Filme de Moore une sarcasmo e demagogia

A cruzada anti-Bush de um cineasta justiceiro

JEAN-LUC DOUIN
DO "MONDE"

Depois da Palma de Ouro em Cannes e de um sucesso imenso nos EUA, esse panfleto eficaz mas simplista, e ocasionalmente demagógico, estréia na Europa. Michael Moore usa todos os meios para atingir seu objetivo: impedir a reeleição de George W. Bush.
As discussões giram em torno do "bom lugar"; onde instalar a câmera, onde filmar os depoimentos, onde colocar os microfones? Dúvidas que geram novas questões: até onde se pode ir com o cinema-verdade, até que ponto é possível reconstituir o real? A proliferação de filmes que tomam Bush por tema, ou alvo, introduz uma nova noção, a do "bom momento". Nenhuma eleição presidencial foi precedida por tal acúmulo de obras de propaganda visual que questionam a honestidade de um candidato. Além de prova de uma saudável liberdade de expressão, a situação nos faz refletir sobre o estatuto das acusações.
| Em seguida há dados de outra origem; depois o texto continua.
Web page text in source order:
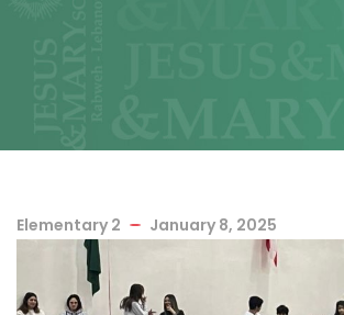
Elementary 2 January 8, 2025
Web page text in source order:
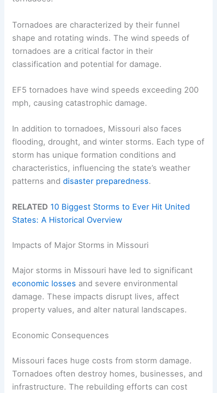
Tornadoes are characterized by their funnel
shape and rotating winds. The wind speeds of
tornadoes are a critical factor in their
classification and potential for damage.
EF5 tornadoes have wind speeds exceeding 200
mph, causing catastrophic damage.
In addition to tornadoes, Missouri also faces
flooding, drought, and winter storms. Each type of
storm has unique formation conditions and
characteristics, influencing the state’s weather
patterns anddisaster preparedness.
RELATED 10 Biggest Storms to Ever Hit United
States: A Historical Overview
Impacts of Major Storms in Missouri
Major storms in Missouri have led to significant
economic losses and severe environmental
damage. These impacts disrupt lives, affect
property values, and alter natural landscapes.
Economic Consequences
Missouri faces huge costs from storm damage.
Tornadoes often destroy homes, businesses, and
infrastructure. The rebuilding efforts can cost
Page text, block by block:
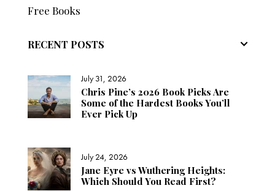
Free Books
RECENT POSTS
July 31, 2026
Chris Pine’s 2026 Book Picks Are
Some of the Hardest Books You’ll
Ever Pick Up
July 24, 2026
Jane Eyre vs Wuthering Heights:
Which Should You Read First?
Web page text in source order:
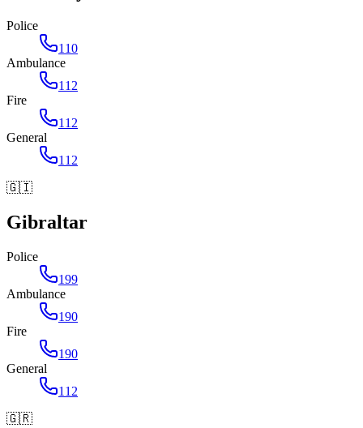
Police
110
Ambulance
112
Fire
112
General
112
🇬🇮
Gibraltar
Police
199
Ambulance
190
Fire
190
General
112
🇬🇷
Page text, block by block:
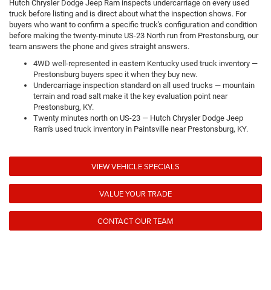
Hutch Chrysler Dodge Jeep Ram inspects undercarriage on every used
truck before listing and is direct about what the inspection shows. For
buyers who want to confirm a specific truck's configuration and condition
before making the twenty-minute US-23 North run from Prestonsburg, our
team answers the phone and gives straight answers.
4WD well-represented in eastern Kentucky used truck inventory —
Prestonsburg buyers spec it when they buy new.
Undercarriage inspection standard on all used trucks — mountain
terrain and road salt make it the key evaluation point near
Prestonsburg, KY.
Twenty minutes north on US-23 — Hutch Chrysler Dodge Jeep
Ram's used truck inventory in Paintsville near Prestonsburg, KY.
VIEW VEHICLE SPECIALS
VALUE YOUR TRADE
CONTACT OUR TEAM
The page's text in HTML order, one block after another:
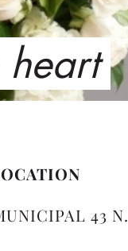
heart
43 N.
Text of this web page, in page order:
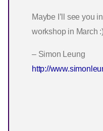
Maybe I’ll see you
workshop in March
– Simon Leung
http://
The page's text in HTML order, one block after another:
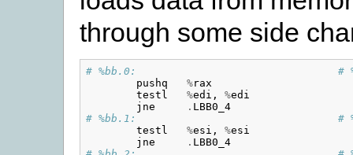
through some side
# %bb.0:                                #
pushq
%rax
testl
%edi , %edi
jne
. LBB0_4
# %bb.1:                                #
testl
%esi , %esi
jne
. LBB0_4
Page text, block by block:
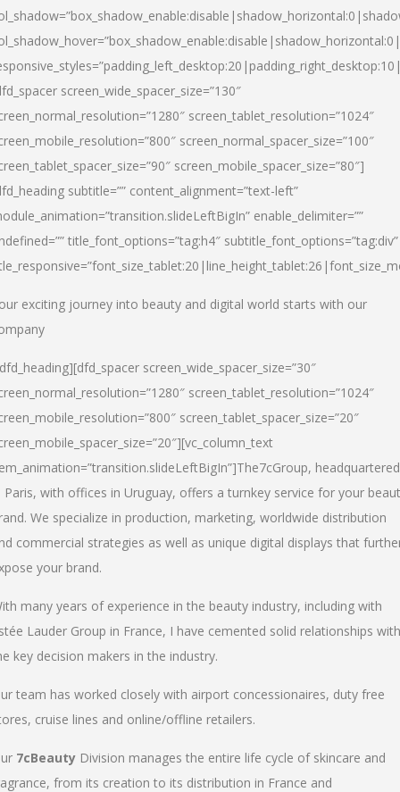
screen_wide_spacer_size=”130″
screen_tablet_resolution=”1024″
screen_normal_spacer_size=”100″
screen_mobile_spacer_size=”80″]
subtitle=”” content_alignment=”text-left”
enable_delimiter=””
title_font_options=”tag:h4″ subtitle_font_options=”tag:div”
exciting journey into beauty and digital world starts with our
screen_wide_spacer_size=”30″
screen_tablet_resolution=”1024″
screen_tablet_spacer_size=”20″
The7cGroup, headquartered
Paris, with offices in Uruguay, offers a turnkey service for your
We specialize in production, marketing, worldwide distribution
commercial strategies as well as unique digital displays that
your brand.
many years of experience in the beauty industry, including with
Lauder Group in France, I have cemented solid relationships with
key decision makers in the industry.
team has worked closely with airport concessionaires, duty free
cruise lines and online/offline retailers.
7cBeauty Division manages the entire life cycle of skincare and
from its creation to its distribution in France and
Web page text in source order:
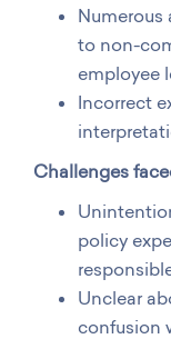
Numerous
to non-
employee
Incorrect
Challenges
policy
Unclear
confusion
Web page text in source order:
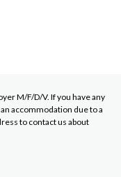
M/F/D/V. If you have any
accommodation due to a
to contact us about
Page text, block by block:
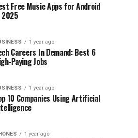
Free Music Apps for Android
2025
1 year ago
Careers In Demand: Best 6
Paying Jobs
1 year ago
10 Companies Using Artificial
1 year ago
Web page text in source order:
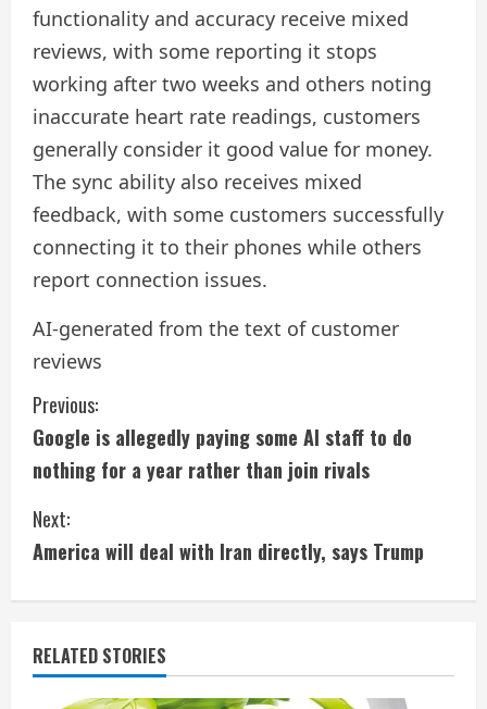
functionality and accuracy receive mixed
reviews, with some reporting it stops
working after two weeks and others noting
inaccurate heart rate readings, customers
generally consider it good value for money.
The sync ability also receives mixed
feedback, with some customers successfully
connecting it to their phones while others
report connection issues.
AI-generated from the text of customer
reviews
C
o
n
t
i
n
u
Previous:
Google is allegedly paying some AI staff to do
nothing for a year rather than join rivals
Next:
America will deal with Iran directly, says Trump
RELATED STORIES
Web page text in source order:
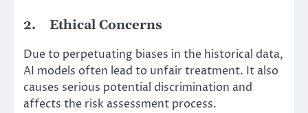
2. Ethical Concerns
Due to perpetuating biases in the historical data,
AI models often lead to unfair treatment. It also
causes serious potential discrimination and
affects the risk assessment process.
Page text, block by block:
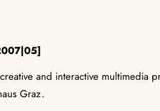
and interactive multimedia
Graz.
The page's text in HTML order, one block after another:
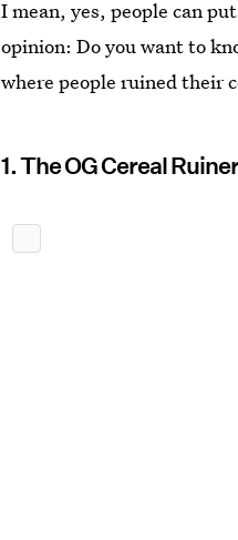
I mean, yes, people can
opinion: Do you want to
where people ruined their
1. The OG Cereal
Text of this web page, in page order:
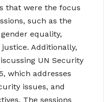
that were the focus
such as the
equality,
Additionally,
UN Security
which addresses
issues, and
The sessions
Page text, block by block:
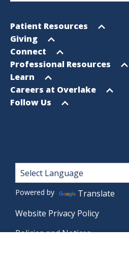
Footer
Sitemap
Open
menu
Patient Resources
Open
menu
Giving
Open
menu
Connect
Open
menu
Professional Resources
Open
menu
Learn
Open
menu
Careers at Overlake
Open
Follow Us
Footer
Powered by
Translate
Website Privacy Policy
Policies and Notices
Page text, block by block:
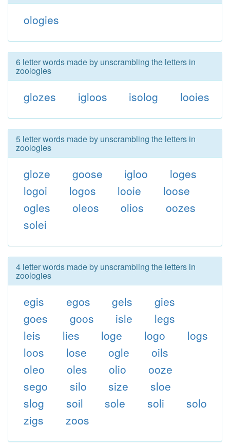
ologies
6 letter words made by unscrambling the letters in
zoologies
glozes igloos isolog looies
5 letter words made by unscrambling the letters in
zoologies
gloze goose igloo
loges
logoi
logos looie
loose
ogles
oleos olios
oozes
solei
4 letter words made by unscrambling the letters in
zoologies
egis egos gels
gies
goes
goos isle
legs
leis
lies loge logo
logs
loos
lose ogle
oils
oleo
oles olio
ooze
sego
silo size
sloe
slog
soil sole soli
solo
zigs
zoos
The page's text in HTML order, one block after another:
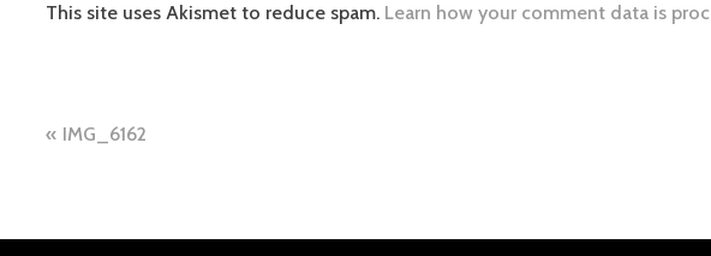
This site uses Akismet to reduce spam. Learn how your comment data is
Post
IMG_6162
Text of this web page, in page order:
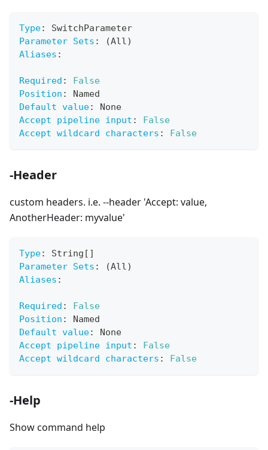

Com base em seus objetivos declarados, seu tom panfletário, "Fahrenheit 11 de Setembro" [que estréia na próxima sexta no Brasil] surge como filme militante, como filme de propaganda, o que não é uma infâmia, como Dziga Vertov, Mikhail Kalatozóv e Joris Ivens ajudaram a provar. Não importa o que diga o presidente do júri, Quentin Tarantino, a recompensa que o filme obteve no festival de Cannes serve como confirmação desse fato.
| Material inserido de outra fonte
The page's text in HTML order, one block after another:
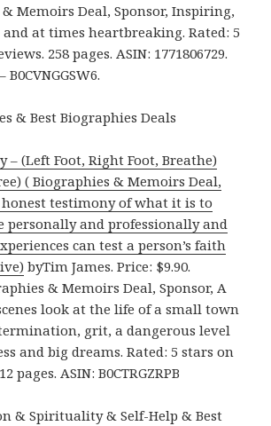
Memoirs Deal, Sponsor, Inspiring,
at times heartbreaking. Rated: 5
258 pages. ASIN: 1771806729.
B0CVNGGSW6.
& Best Biographies Deals
– (Left Foot, Right Foot, Breathe)
( Biographies & Memoirs Deal,
honest testimony of what it is to
personally and professionally and
can test a person’s faith
byTim James. Price: $9.90.
& Memoirs Deal, Sponsor, A
look at the life of a small town
grit, a dangerous level
and big dreams. Rated: 5 stars on
pages. ASIN: B0CTRGZRPB
& Spirituality & Self-Help & Best
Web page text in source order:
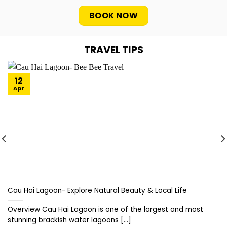
BOOK NOW
TRAVEL TIPS
Cau Hai Lagoon- Explore Natural Beauty & Local Life
Overview Cau Hai Lagoon is one of the largest and most
stunning brackish water lagoons [...]
12
Apr
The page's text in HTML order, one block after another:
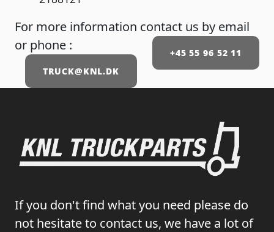
For more information contact us by email
or phone :
+45 55 96 52 11
TRUCK@KNL.DK
If you don't find what you need please do
not hesitate to contact us, we have a lot of
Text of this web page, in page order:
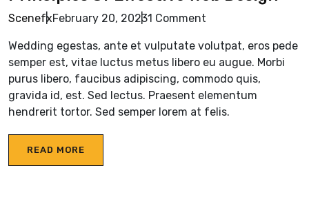
ScenefxFebruary 20, 20231 Comment
Wedding egestas, ante et vulputate volutpat, eros pede
semper est, vitae luctus metus libero eu augue. Morbi
purus libero, faucibus adipiscing, commodo quis,
gravida id, est. Sed lectus. Praesent elementum
hendrerit tortor. Sed semper lorem at felis.
READ MORE
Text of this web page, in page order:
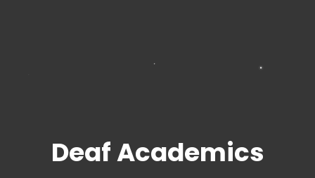
Deaf Academics
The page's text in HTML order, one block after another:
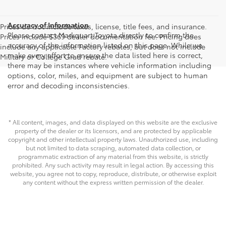
Prices do not include taxes, license, title fees, and insurance.
Prices include $369 dealer documentation fee. Pricing does
include any applicable Factory rebates, but does not include
Military or College Grad rebate.
Accuracy of Information
Please contact Markquart Toyota directly to confirm the
accuracy of the information listed on this page. While we
make every effort to ensure the data listed here is correct,
there may be instances where vehicle information including
options, color, miles, and equipment are subject to human
error and decoding inconsistencies.
* All content, images, and data displayed on this website are the exclusive
property of the dealer or its licensors, and are protected by applicable
copyright and other intellectual property laws. Unauthorized use, including
but not limited to data scraping, automated data collection, or
programmatic extraction of any material from this website, is strictly
prohibited. Any such activity may result in legal action. By accessing this
website, you agree not to copy, reproduce, distribute, or otherwise exploit
any content without the express written permission of the dealer.
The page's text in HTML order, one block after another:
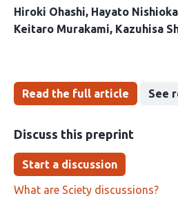
Hiroki Ohashi Hayato Nishioka
Keitaro Murakami Kazuhisa
Read the full article See
Discuss this preprint
Start a discussion
What are Sciety discussions?
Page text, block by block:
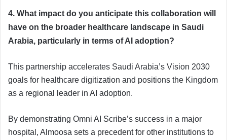
4. What impact do you anticipate this collaboration will
have on the broader healthcare landscape in Saudi
Arabia, particularly in terms of AI adoption?
This partnership accelerates Saudi Arabia’s Vision 2030
goals for healthcare digitization and positions the Kingdom
as a regional leader in AI adoption.
By demonstrating Omni AI Scribe’s success in a major
hospital, Almoosa sets a precedent for other institutions to
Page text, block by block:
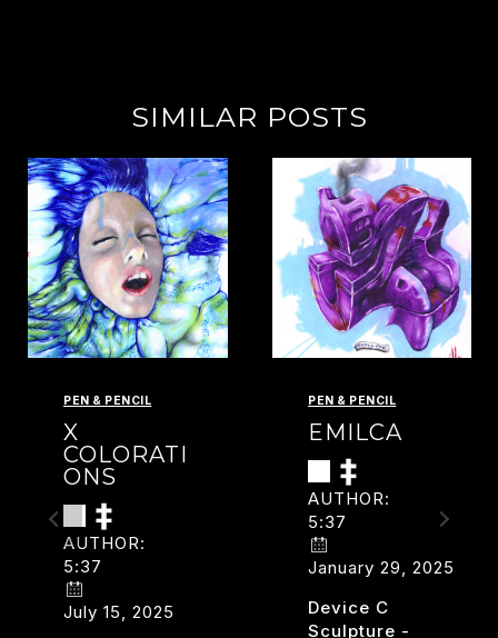
SIMILAR POSTS
PEN & PENCIL
X
COLORATI
ONS
AUTHOR:
5:37
July 15, 2025
PEN & PENCIL
EMILCA
AUTHOR:
5:37
January 29, 2025
Device C
Sculpture -
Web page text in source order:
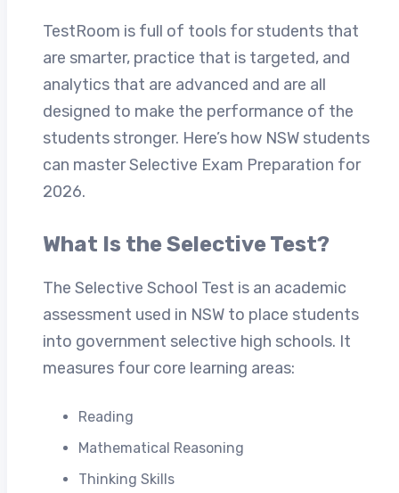
TestRoom is full of tools for students that
are smarter, practice that is targeted, and
analytics that are advanced and are all
designed to make the performance of the
students stronger. Here’s how NSW students
can master Selective Exam Preparation for
2026.
What Is the Selective Test?
The Selective School Test is an academic
assessment used in NSW to place students
into government selective high schools. It
measures four core learning areas:
Reading
Mathematical Reasoning
Thinking Skills

Supondo que o prêmio tenha sido conferido por motivos que não tenham conexão com o fato de que Tarantino e Moore trabalham para a mesma produtora (Miramax), afirmar, como o fez o autor de "Kill Bill", que "Fahrenheit..." foi coroado apenas por qualidades cinematográficas é ou prova de incompetência ou mentira deslavada, para não dizer uma escancarada provocação.
O estilo desenvolvido por Moore tem mais a ver com a revista "Mad", com o humorista Karl Zero ou com programas investigativos feitos para a tela pequena do que com o que é esperado de um documentário cinematográfico.
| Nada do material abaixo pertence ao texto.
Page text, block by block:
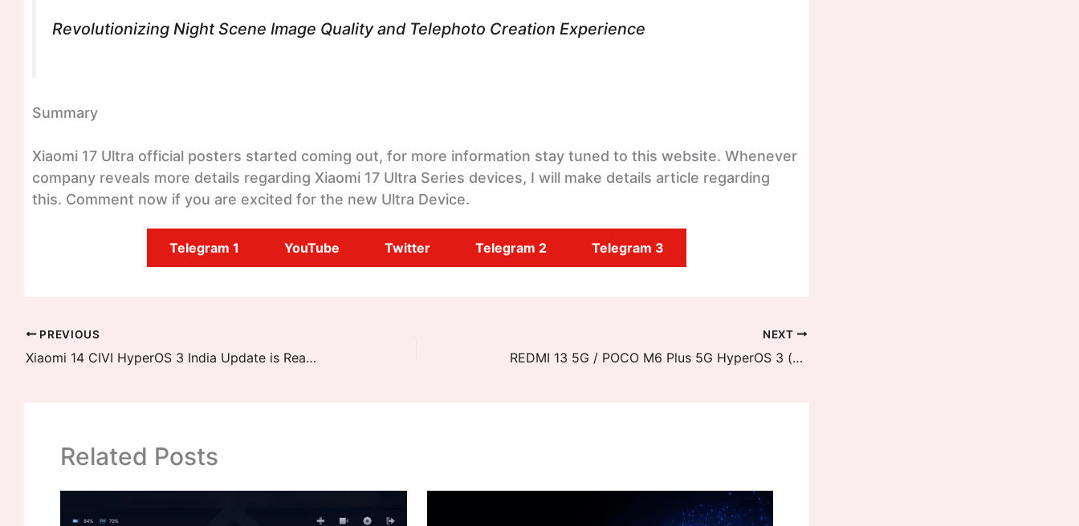
Revolutionizing Night Scene Image Quality and Telephoto Creation Experience
Summary
Xiaomi 17 Ultra official posters started coming out, for more information stay tuned to this website. Whenever
company reveals more details regarding Xiaomi 17 Ultra Series devices, I will make details article regarding
this. Comment now if you are excited for the new Ultra Device.
Telegram 1 YouTube Twitter Telegram 2 Telegram 3
PREVIOUS
Xiaomi 14 CIVI HyperOS 3 India Update is Ready – Official Rollout Details Inside: January 2026 Release
NEXT
REDMI 13 5G / POCO M6 Plus 5G HyperOS 3 (breeze) Downloads
Related Posts
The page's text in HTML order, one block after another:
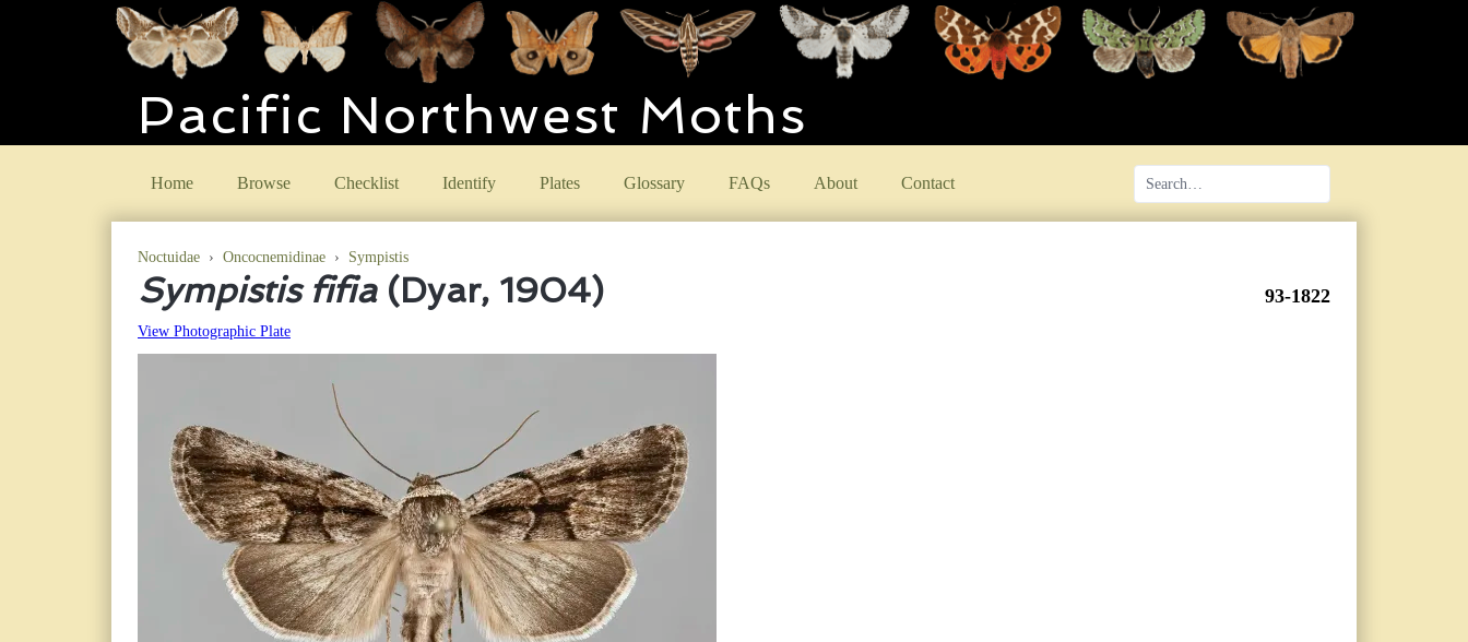
Pacific Northwest Moths
Home Browse Checklist Identify Plates Glossary FAQs About Contact
Noctuidae › Oncocnemidinae › Sympistis
Sympistis fifia(Dyar, 1904)
View Photographic Plate
93-1822

Isso não quer dizer que "Fahrenheit" seja um mau filme, ou que não se possa assistir com prazer a esse trabalho sarcástico. Moore relembra a eleição que conduziu Bush à Presidência, depois de uma contagem de votos problemática, para não dizer fraudulenta. Depois, ele encaixa uma seqüência satírica em que afirma que de janeiro a setembro de 2001, o presidente passou 42% de seu tempo em férias.
Mas a graça logo se esgota. Para introduzir os atentados de 11 de Setembro, Moore emprega a única idéia cinematográfica do filme: um minuto e 10 segundos de tela escura. Só se ouve o som. Tudo que ele relata a seguir é espantoso.
Como o governo Bush criou a ilusão de que o Iraque era a base do terrorismo, como promoveu um clima de medo em todo o país com a cumplicidade cega da mídia, e por que as TVs não mostraram imagens dos caixões de americanos mortos no Oriente Médio.
Isso já havia sido mostrado em "Le Monde selon Bush" [O mundo segundo Bush], de William Karel, entre outros, e de maneira melhor. O que se vê em "Fahrenheit" é como o Estado utiliza as classes populares como bucha de canhão. Fiel a seu gosto pelo confronto, o diretor aborda congressistas para incitá-los a oferecer os nomes de seus filhos para alistamento. O momento espantoso em que se vê Bush atônito em uma cadeira de escola maternal quando lhe informam que um segundo avião atingiu uma torre do World Trade Center adquire toda sua força no filme, um impacto arrasador: uma demonstração visual de que esse homem é incapaz de dirigir os Estados Unidos.
O filme, que Moore designa como "não-ficção", se dirige a uma audiência popular. Uma espécie de Rambo da antiglobalização, ele não poupa recursos para atingir seu objetivo, a começar da idéia de se colocar como justiceiro.
Depois de "A Paixão de Cristo" fundamentalista de Mel Gibson, em que Jesus clama contra seus fanáticos torturadores, e de "Tróia", de Wolfgang Petersen, em que o ataque dos gregos é filmado como se prefigurasse o desembarque aliado na Normandia, "Fahrenheit 11 de Setembro" é um novo sintoma da maneira pela qual o cinema norte-americano pratica o espetáculo como arte da denúncia contra os eixos do mal.